There is a race induced by calling "echo scsi-remove-single-device a b c d" > /proc/scsi/scsi for a device while simultaneously doing an open() on the device node. Incidentally, this is what our OMSS product does... :-( proc_scsi_gen_write(): scsi-remove-single-device if (scd->access_count) goto out; SDTpnt = scsi_devicelist; while (SDTpnt != NULL) { if (SDTpnt->detach) (*SDTpnt->detach) (scd); SDTpnt = SDTpnt->next; sg_open(): if (sdp->detached) return -ENODEV; If the open() comes before sdp->detached is set, then the open will succeed and I/Os may be issued to a nonexistant device. While not observed on RHEL3 (yet), that the scsi_devicelist is still a global and not protected by any locks ---------- Action by: mdomsch Investigating preventing OMSS from doing the remove-single-device... Status set to: Waiting on Tech (Long Term) Severity set to: High ---------- Action by: wcheng I thought we just fixed this issue - checking the rhkernel-list now... wcheng assigned to issue for Support Engineering Group. ---------- Action by: wcheng ok, look like this is different from bugzilla 126158 but another hole in this add and remove device arena. Issue escalated to Sustaining Engineering by: wcheng. ---------- Action by: mdomsch Per concall discussion today, this needs to be pushed to Bugzilla and put on the Update 6 must-fix blocker list.
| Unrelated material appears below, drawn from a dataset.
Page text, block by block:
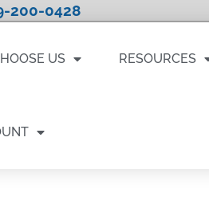
200-0428
US RESOURCES

Doug is doing a substantial rework of the scsi midlayer surrounding device addition and removal. It will consist of adding smp locking. This is a substantial amount of work which may be somewhat high impact (ie large change). We are reluctant to make the corresponding change in the RHEL2.1 pool, as we are much more conservative there. As a result, its possible that this one does not get addressed in the RHEL2.1 U6 update. Its possible that through his rework in the RHEL3 pool that Doug may find a tactical minor change that addresses this one, but thats a stretch goal.
Per Matt on 10/29 a.m.: according to Dell's last evening testing of the respun .21-22 kernel (RHEL3), they are still seeing the system panic with a race between add device and remove device.
A fix for this problem has been committed to the RHEL2.1 U6 patch pool (in kernel version 2.4.9-e.52)
Making the bug public.
An errata has been issued which should help the problem described in this bug report. This report is therefore being closed with a resolution of ERRATA. For more information on the solution and/or where to find the updated files, please follow the link below. You may reopen this bug report if the solution does not work for you. http://rhn.redhat.com/errata/RHSA-2004-505.html
An errata has been issued which should help the problem described in this bug report. This report is therefore being closed with a resolution of ERRATA. For more information on the solution and/or where to find the updated files, please follow the link below. You may reopen this bug report if the solution does not work for you. http://rhn.redhat.com/errata/RHSA-2004-504.html
Unfortunately, we are able to still induce a failure with this kernel, and scripts attached in IssueTracker 45654.
I believe the initial issue in this bug was fixed with Update 6, that being the race between open("/dev/sgX") and scsi-remove-single-device. Therefore I'm re-closing this.